In this phase of your work with the client, you will present recommendations (with supporting rationale) for forms of equity-based compensation that may be appropriate for the company at this time. Include an analysis of how external competitiveness would be affected by specific types of equity-based compensation. In addition, assess the impact of equity-based compensation on employee motivation.

Answer to the following in a 3- to 5-page paper:

• Analyze types of equity-based compensation.

o Explain two types of equity-based compensation that are most appropriate for this company.
Justify why the types you selected are appropriate, and describe how they are commonly used by organizations.

o Explain how the two types you selected could be incorporated into the company's total rewards system.

Provide a recommendation for pay level and mix, incorporating base pay with the two types of equity-based compensation.

o Describe the use of employee stock ownership plans (ESOPs) as an incentive or as a qualified pension plan.

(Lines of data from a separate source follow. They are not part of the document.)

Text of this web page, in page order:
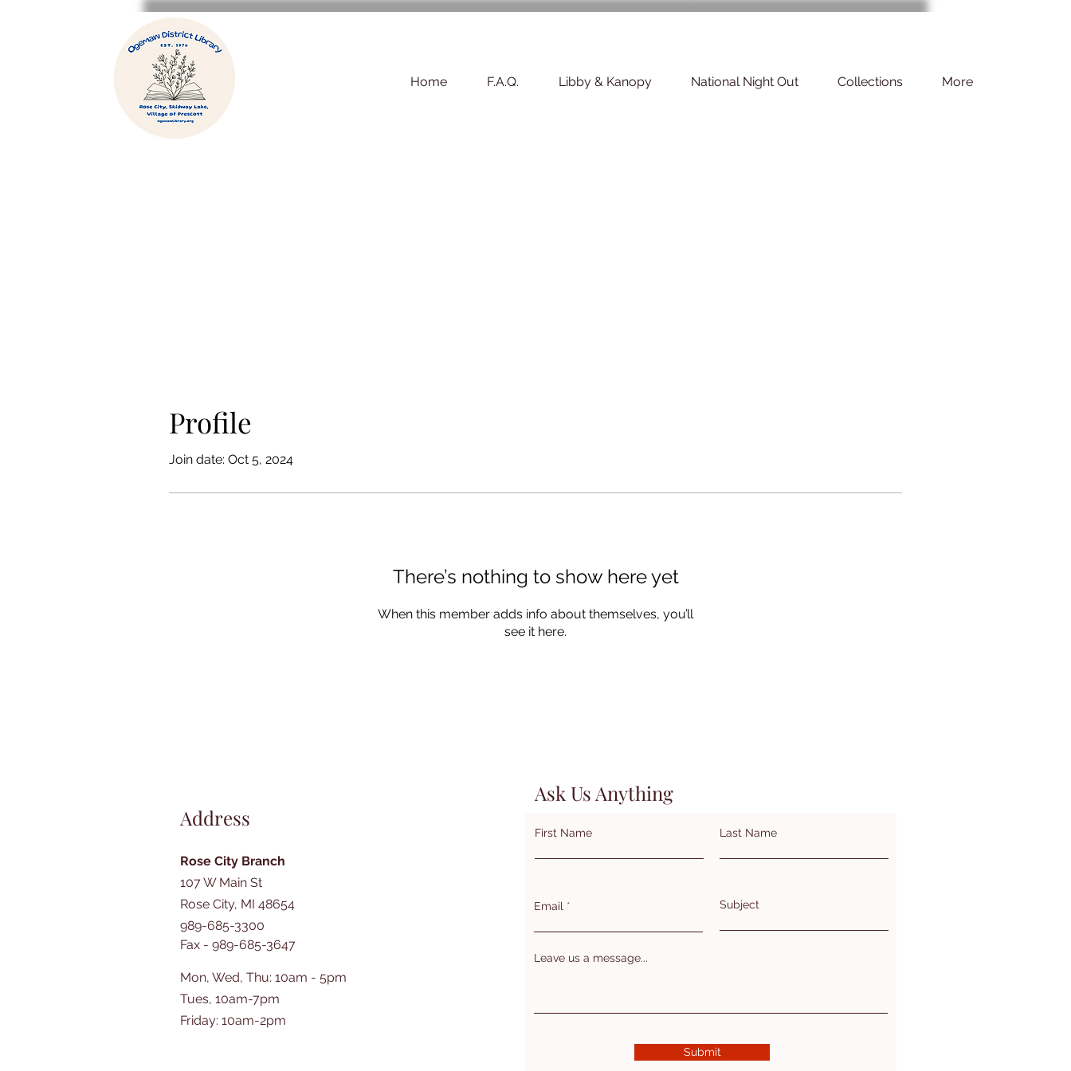
Home F.A.Q. Libby & Kanopy National Night Out Collections More
Profile
Join date: Oct 5, 2024
There’s nothing to show here yet
When this member adds info about themselves, you’ll
see it here.
Address
Rose City Branch
107 W Main St
Rose City, MI 48654
989-685-3300
Fax - 989-685-3647
Mon, Wed, Thu: 10am - 5pm
Tues, 10am-7pm
​​Friday: 10am-2pm
Ask Us Anything
First Name Last Name
Email Subject
Leave us a message...
Submit

How do ESOPs differ in these two uses?

Would you recommend ESOPs for this company? Why or why not?

Assess how equity-based compensation motivates employees and prospective talent.

o Explain how your recommendations for equity-based compensation at this company could motivate current employees and attract prospective talent (increase external competitiveness).

Refer to at least one motivational model in your response.

o Other than equity-based compensation, what performance-based incentive plans could help to further motivate employees?

Identify risks associated with incorporating equity-based compensation and pay-for-performance incentives.

TEXT: Milkovich, G. T., Newman, J. M., Gerhart, B., & Martocchio, J. J. (2011). Compensation and benefits(custom text). New York, NY: McGraw-Hill Irwin.